**YOUR GOAL:** Filter the entries down to the lines containing "Carolina", and copy those lines.
[[ INPUT FOR THIS TASK, beginning ]]
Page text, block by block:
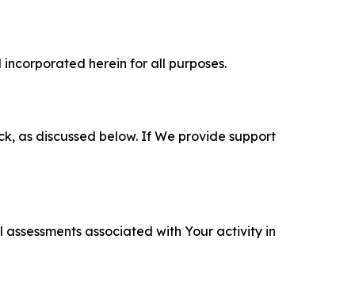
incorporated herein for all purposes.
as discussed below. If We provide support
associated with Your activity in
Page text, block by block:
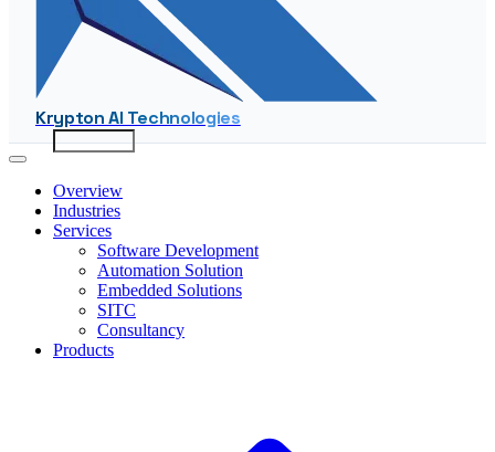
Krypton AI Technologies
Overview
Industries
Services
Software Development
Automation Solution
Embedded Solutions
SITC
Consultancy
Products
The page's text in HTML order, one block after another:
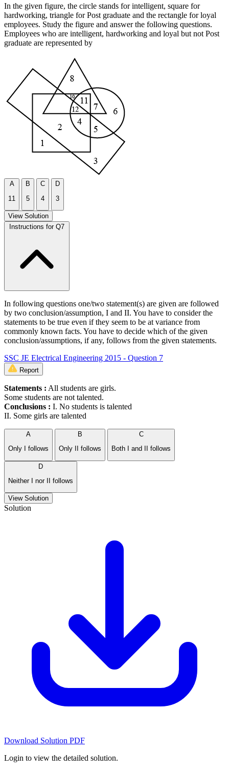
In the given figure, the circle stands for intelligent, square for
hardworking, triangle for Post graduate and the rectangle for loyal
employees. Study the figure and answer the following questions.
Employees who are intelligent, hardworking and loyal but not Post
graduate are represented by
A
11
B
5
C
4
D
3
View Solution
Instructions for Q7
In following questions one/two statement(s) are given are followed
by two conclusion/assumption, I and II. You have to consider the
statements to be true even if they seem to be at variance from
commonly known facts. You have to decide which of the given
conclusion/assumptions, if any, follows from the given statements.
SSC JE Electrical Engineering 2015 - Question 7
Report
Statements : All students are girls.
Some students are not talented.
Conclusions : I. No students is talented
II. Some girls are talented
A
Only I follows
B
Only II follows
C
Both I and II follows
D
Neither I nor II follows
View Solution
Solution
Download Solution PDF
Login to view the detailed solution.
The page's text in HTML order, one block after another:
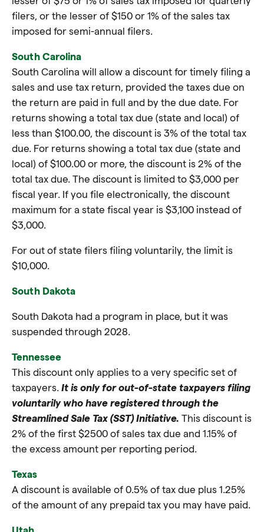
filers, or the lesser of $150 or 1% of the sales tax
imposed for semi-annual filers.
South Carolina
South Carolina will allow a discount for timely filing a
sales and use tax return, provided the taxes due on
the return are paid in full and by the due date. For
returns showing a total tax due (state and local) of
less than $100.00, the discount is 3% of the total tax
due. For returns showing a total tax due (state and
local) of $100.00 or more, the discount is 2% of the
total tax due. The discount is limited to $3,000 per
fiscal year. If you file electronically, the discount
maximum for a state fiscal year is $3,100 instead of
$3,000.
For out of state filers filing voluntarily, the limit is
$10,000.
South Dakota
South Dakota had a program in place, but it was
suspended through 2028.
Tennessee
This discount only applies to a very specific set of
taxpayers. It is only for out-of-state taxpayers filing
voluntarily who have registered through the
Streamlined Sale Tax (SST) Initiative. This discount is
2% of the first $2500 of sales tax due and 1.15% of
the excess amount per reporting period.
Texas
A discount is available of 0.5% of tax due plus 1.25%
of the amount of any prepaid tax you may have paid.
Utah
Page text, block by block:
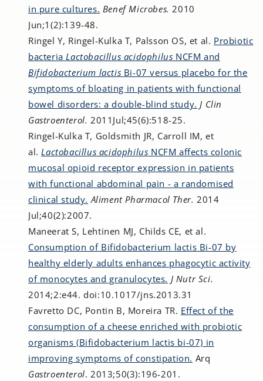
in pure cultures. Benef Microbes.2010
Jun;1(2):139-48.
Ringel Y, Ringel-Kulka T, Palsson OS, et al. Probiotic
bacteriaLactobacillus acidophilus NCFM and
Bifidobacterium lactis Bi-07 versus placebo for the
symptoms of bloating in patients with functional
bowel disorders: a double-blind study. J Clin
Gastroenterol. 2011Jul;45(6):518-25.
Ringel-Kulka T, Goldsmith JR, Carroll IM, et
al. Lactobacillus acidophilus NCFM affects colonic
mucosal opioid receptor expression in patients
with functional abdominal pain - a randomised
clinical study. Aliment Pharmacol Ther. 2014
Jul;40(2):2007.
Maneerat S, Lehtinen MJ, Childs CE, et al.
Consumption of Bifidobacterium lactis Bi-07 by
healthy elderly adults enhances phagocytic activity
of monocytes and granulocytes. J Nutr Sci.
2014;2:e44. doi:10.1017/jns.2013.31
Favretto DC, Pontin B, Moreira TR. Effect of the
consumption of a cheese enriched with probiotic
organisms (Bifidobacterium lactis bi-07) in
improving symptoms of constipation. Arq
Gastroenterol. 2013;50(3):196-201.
[[ INPUT FOR THIS TASK, end ]]
**ANSWER SECTION:**
South Carolina
South Carolina will allow a discount for timely filing a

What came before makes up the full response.